• _Exercise directions_:
Take the records below and extract, word for word, the lines from the one containing "Web page text" through the final line, inclusive. Omit pictures.

• _Given information_:
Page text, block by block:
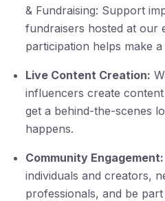
& Fundraising: Support
fundraisers hosted at our
participation helps make
Live Content Creation:
influencers create
get a behind-the-scenes
happens.
Community Engagement:
individuals and creators,
professionals, and be
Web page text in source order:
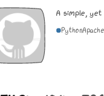
A simple,
Python
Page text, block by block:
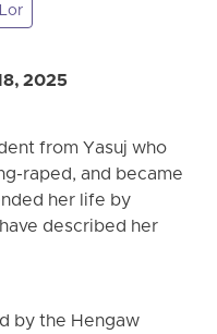
Lor
2025
from Yasuj who
raped, and became
her life by
described her
by the Hengaw
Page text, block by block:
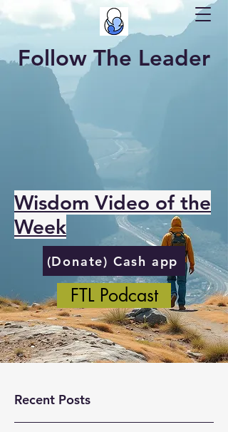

• _Task solution_:
Web page text in source order:
A simple,
Python
Page text, block by block:
Lor
2025
from Yasuj who
raped, and became
her life by
described her
by the Hengaw
Page text, block by block:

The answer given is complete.